The world had lost Layla Al – Attar twenty years ago. Her work remains.
Layla Al – Attar was an Iraqi artist and painter. She had once held five one-women shows in Iraq and took part in all national and other collective exhibitions held in the country and abroad. She was also the director of the Iraqi National Art Museum.
My life in order, Layla Al Attar
The primordial forest is a recurrent theme in Al Attar’s work and refers to a magical primitive world of Gilgamesh, the ancient king of Uruk in Mesopotamian legend dating 4,000 years, as well as the Garden of Eden, also believed to have been located in Mesopotamia. She has represented Adam and Eve in her work, using distortions of space and light to point to the sense of unreality of this world.
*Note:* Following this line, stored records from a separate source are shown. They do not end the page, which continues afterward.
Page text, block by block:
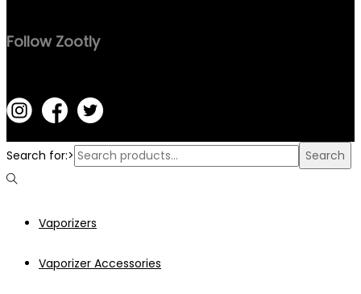
Follow Zootly
Search for:> Search
Vaporizers
Vaporizer Accessories
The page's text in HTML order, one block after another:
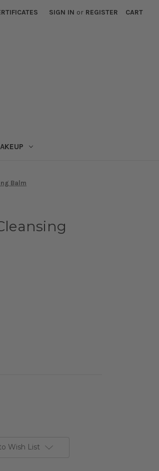
SIGN IN or REGISTER CART
Balm
Wish List
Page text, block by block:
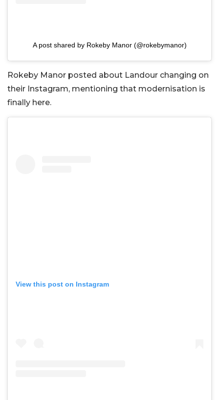
A post shared by Rokeby Manor (@rokebymanor)
Rokeby Manor posted about Landour changing on
their Instagram, mentioning that modernisation is
finally here.
View this post on Instagram
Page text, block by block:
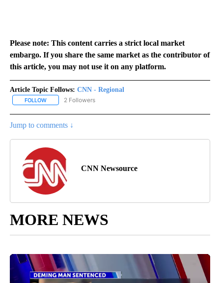
Please note: This content carries a strict local market
embargo. If you share the same market as the contributor of
this article, you may not use it on any platform.
Article Topic Follows: CNN - Regional
FOLLOW FOLLOW "CNN - REGIONAL" TO RECEIVE NOTIFICATIONS ABOUT
2 Followers
Jump to comments ↓
CNN Newsource
MORE NEWS

On June 27, 1993, Layla, her husband and their housekeeper, were killed by a U.S. missile attack on Baghdad which was ordered by U.S. President Bill Clinton in retaliation for an alleged assassination attempt by the Iraqi Intelligence Service on former U.S. President George Bush, during his visit to Kuwait in April 1993. These allegations were not proven. The attack also blinded her daughter.
Layla is survived by her sister Suad, one of Iraq’s most-celebrated artists (I will write about Suad and her work sometime soon).
Kris Kristofferson dedicated and wrote a song about Layla called “The Circle”.